The simple fact of the matter is that the more muscle you can activate during a workout the greater growth stimulation you’ll receive.

I invite you to take 3 compound exercises such as any mentioned on the list below. Choose an upper body pull, an upper body push and a compound lower extremity exercise.

Stick with about five or six sets of 3-6 reps with 60 seconds and no more then 90 seconds of rest between sets. Some exercises can be done for slightly higher reps but not the big barbell lifts.

I normally wouldn’t recommend my clients perform an exercise that requires maximal tension or has a significant risk factor involved be done for more than six to eight reps(most times no more than 6 reps).

It’s important to understand that I am not married to any particular philosophy or paradigm in regard to any training routine or program. I’m simply offering my perspective. I don’t care about what you or anybody else chooses to do, that’s your business.

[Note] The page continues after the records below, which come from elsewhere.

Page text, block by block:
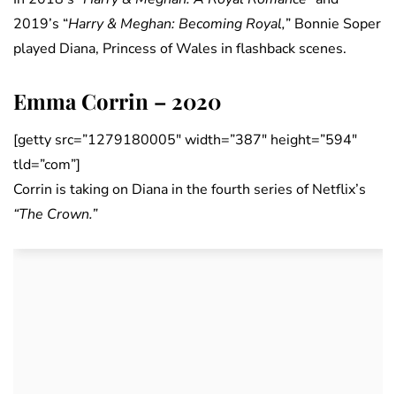
2019’s “Harry & Meghan: Becoming Royal,” Bonnie Soper
played Diana, Princess of Wales in flashback scenes.
Emma Corrin – 2020
[getty src=”1279180005″ width=”387″ height=”594″
tld=”com”]
Corrin is taking on Diana in the fourth series of Netflix’s
“The Crown.”
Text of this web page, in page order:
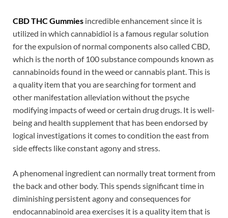
CBD THC Gummies incredible enhancement since it is
utilized in which cannabidiol is a famous regular solution
for the expulsion of normal components also called CBD,
which is the north of 100 substance compounds known as
cannabinoids found in the weed or cannabis plant. This is
a quality item that you are searching for torment and
other manifestation alleviation without the psyche
modifying impacts of weed or certain drug drugs. It is well-
being and health supplement that has been endorsed by
logical investigations it comes to condition the east from
side effects like constant agony and stress.
A phenomenal ingredient can normally treat torment from
the back and other body. This spends significant time in
diminishing persistent agony and consequences for
endocannabinoid area exercises it is a quality item that is
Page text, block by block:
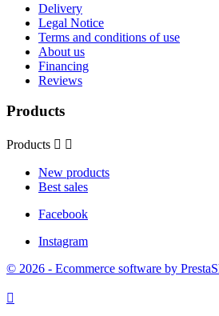
Delivery
Legal Notice
Terms and conditions of use
About us
Financing
Reviews
Products
Products  
New products
Best sales
Facebook
Instagram
© 2026 - Ecommerce software by

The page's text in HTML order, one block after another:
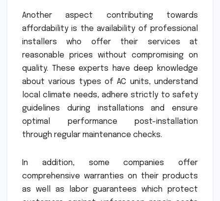
Another aspect contributing towards
affordability is the availability of professional
installers who offer their services at
reasonable prices without compromising on
quality. These experts have deep knowledge
about various types of AC units, understand
local climate needs, adhere strictly to safety
guidelines during installations and ensure
optimal performance post-installation
through regular maintenance checks.
In addition, some companies offer
comprehensive warranties on their products
as well as labor guarantees which protect
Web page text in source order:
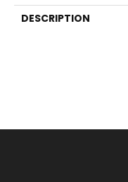
DESCRIPTION
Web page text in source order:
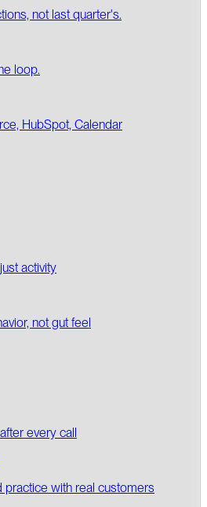
not last quarter's.
loop.
HubSpot, Calendar
activity
not gut feel
every call
with real customers
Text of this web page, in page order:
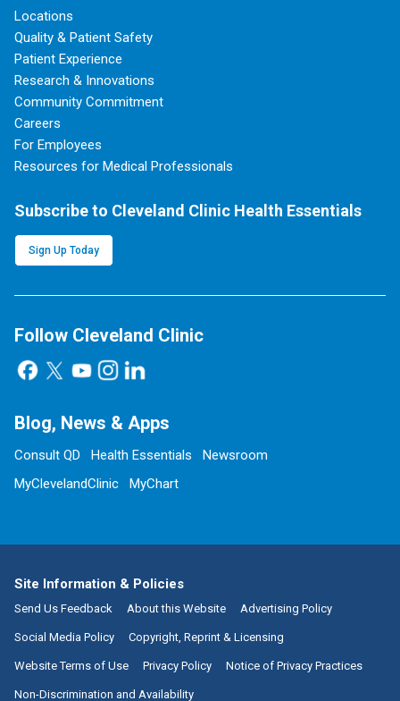
Locations
Quality & Patient Safety
Patient Experience
Research & Innovations
Community Commitment
Careers
For Employees
Resources for Medical Professionals
Subscribe to Cleveland Clinic Health Essentials
Sign Up Today
Follow Cleveland Clinic
Blog, News & Apps
Consult QD Health Essentials
Newsroom
MyClevelandClinic
MyChart
Site Information & Policies
Send Us Feedback About this Website Advertising Policy
Social Media Policy Copyright, Reprint & Licensing
Website Terms of Use Privacy Policy Notice of Privacy Practices
Non-Discrimination and Availability
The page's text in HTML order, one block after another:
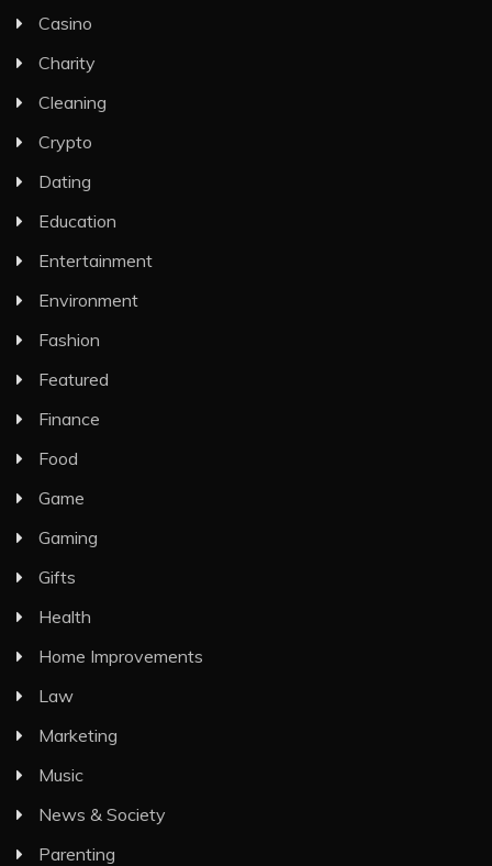
Casino
Charity
Cleaning
Crypto
Dating
Education
Entertainment
Environment
Fashion
Featured
Finance
Food
Game
Gaming
Gifts
Health
Home Improvements
Law
Marketing
Music
News & Society
Parenting
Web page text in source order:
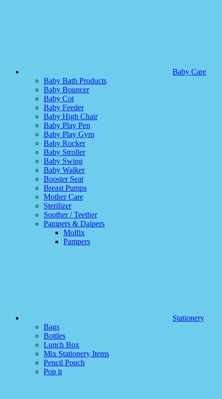
Baby Care
Baby Bath Products
Baby Bouncer
Baby Cot
Baby Feeder
Baby High Chair
Baby Play Pen
Baby Play Gym
Baby Rocker
Baby Stroller
Baby Swing
Baby Walker
Booster Seat
Breast Pumps
Mother Care
Sterilizer
Soother / Teether
Pampers & Daipers
Molfix
Pampers
Stationery
Bags
Bottles
Lunch Box
Mix Stationery Items
Pencil Pouch
Pop it
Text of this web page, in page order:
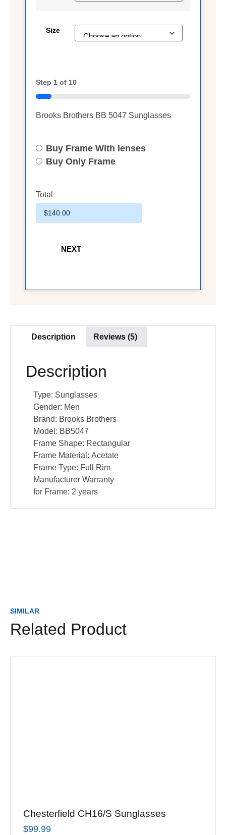
Size
Step 1 of 10
10%
Brooks Brothers BB 5047 Sunglasses
Select
Option
Buy Frame With lenses
Buy Only Frame
Total
Description Reviews (5)
Description
Type: Sunglasses
Gender: Men
Brand: Brooks Brothers
Model: BB5047
Frame Shape: Rectangular
Frame Material: Acetate
Frame Type: Full Rim
Manufacturer Warranty
for Frame: 2 years
SIMILAR
Related Product
Chesterfield CH16/S Sunglasses
$99.99
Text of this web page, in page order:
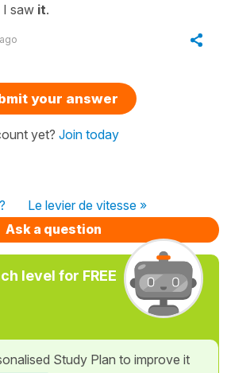
saw it.
your answer
yet? Join today
Le levier de vitesse »
Ask a question
level for FREE
Study Plan to improve it
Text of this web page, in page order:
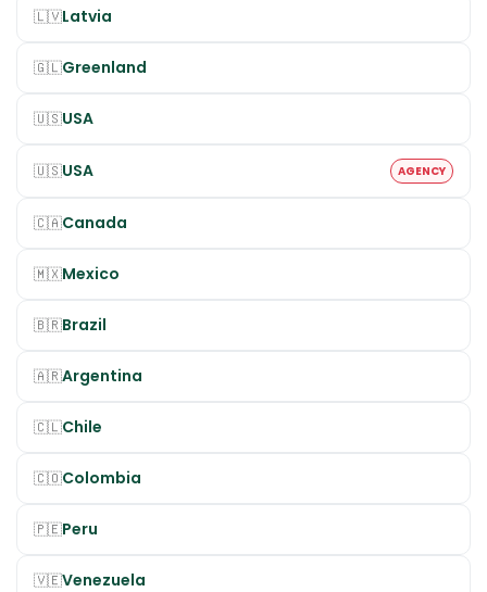
🇱🇻Latvia
🇬🇱Greenland
🇺🇸USA
🇺🇸USA AGENCY
🇨🇦Canada
🇲🇽Mexico
🇧🇷Brazil
🇦🇷Argentina
🇨🇱Chile
🇨🇴Colombia
🇵🇪Peru
🇻🇪Venezuela
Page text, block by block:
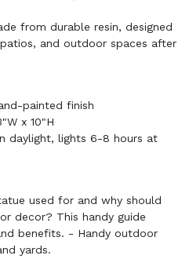
from durable resin, designed
and outdoor spaces after
painted finish
x 10"H
daylight, lights 6-8 hours at
used for and why should
decor? This handy guide
benefits. - Handy outdoor
yards.
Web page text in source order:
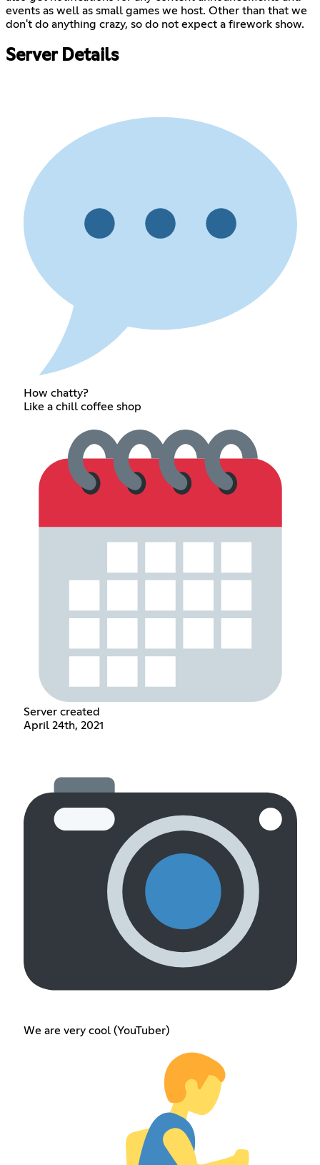
events as well as small games we host. Other than that we
don't do anything crazy, so do not expect a firework show.
Server Details
How chatty?
Like a chill coffee shop
Server created
April 24th, 2021
We are very cool (YouTuber)
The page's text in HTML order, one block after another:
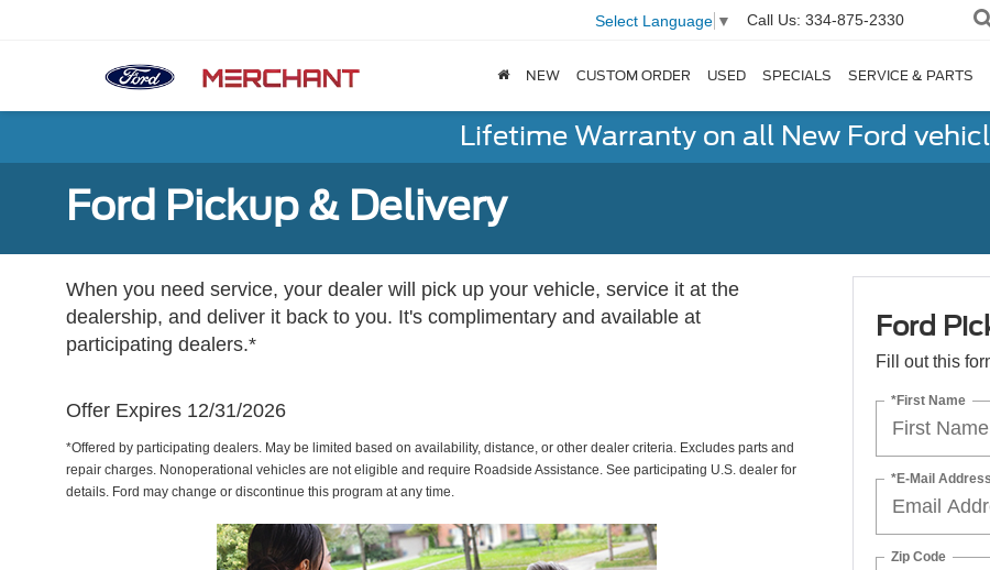
Select Language ▼ Call Us: 334-875-2330
NEW CUSTOM ORDER USED SPECIALS SERVICE & PARTS
Lifetime Warranty on all New Ford
Ford Pickup & Delivery
When you need service, your dealer will pick up your vehicle, service it at the
dealership, and deliver it back to you. It's complimentary and available at
participating dealers.*
Offer Expires 12/31/2026
*Offered by participating dealers. May be limited based on availability, distance, or other dealer criteria. Excludes parts and
repair charges. Nonoperational vehicles are not eligible and require Roadside Assistance. See participating U.S. dealer for
details. Ford may change or discontinue this program at any time.
Ford
Fill out this
*First Name
*E-Mail Address
Zip Code
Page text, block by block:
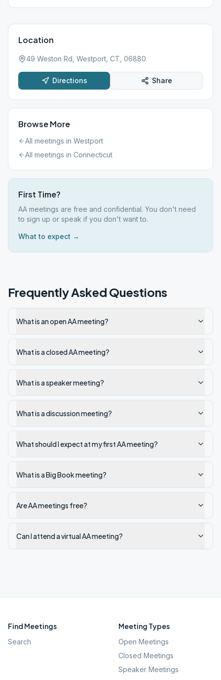
Location
49 Weston Rd, Westport, CT, 06880
Directions Share
Browse More
All meetings in Westport
All meetings in Connecticut
First Time?
AA meetings are free and confidential. You don't need
to sign up or speak if you don't want to.
What to expect →
Frequently Asked Questions
What is an open AA meeting?
What is a closed AA meeting?
What is a speaker meeting?
What is a discussion meeting?
What should I expect at my first AA meeting?
What is a Big Book meeting?
Are AA meetings free?
Can I attend a virtual AA meeting?
Find Meetings
Search
Meeting Types
Open Meetings
Closed Meetings
Speaker Meetings
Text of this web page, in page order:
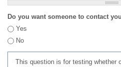
Do you want someone to contact
Yes
No
This question is for testing whether
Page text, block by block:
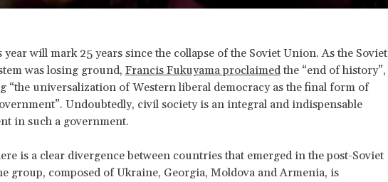
year will mark 25 years since the collapse of the Soviet Union. As the Soviet
was losing ground, Francis Fukuyama proclaimedthe “end of history”,
“the universalization of Western liberal democracy as the final form of
Undoubtedly, civil society is an integral and indispensable
in such a government.
is a clear divergence between countries that emerged in the post-Soviet
group, composed of Ukraine, Georgia, Moldova and Armenia, is

I do however, encourage you to consider what your goals are and to structure a feasible plan that’s going to get you there!

It’s important that you do understand that you have to pay attention to many of the training splits that you’ll find (in magazines for instance) and identify and potential problem areas.

For example, if you were to do shoulder exercises one day, doing chest exercises the next day would increase your risk for injury.

The reason is, the deltoids are going to be heavily impacted during both sets of exercises (as are the triceps – however the deltoids are more susceptible to injury).

If you’re dead set on utilizing a strength training split then be sure to incorporate full body movements. To begin the process of finding the best strength training split for you, you need to figure out your schedule.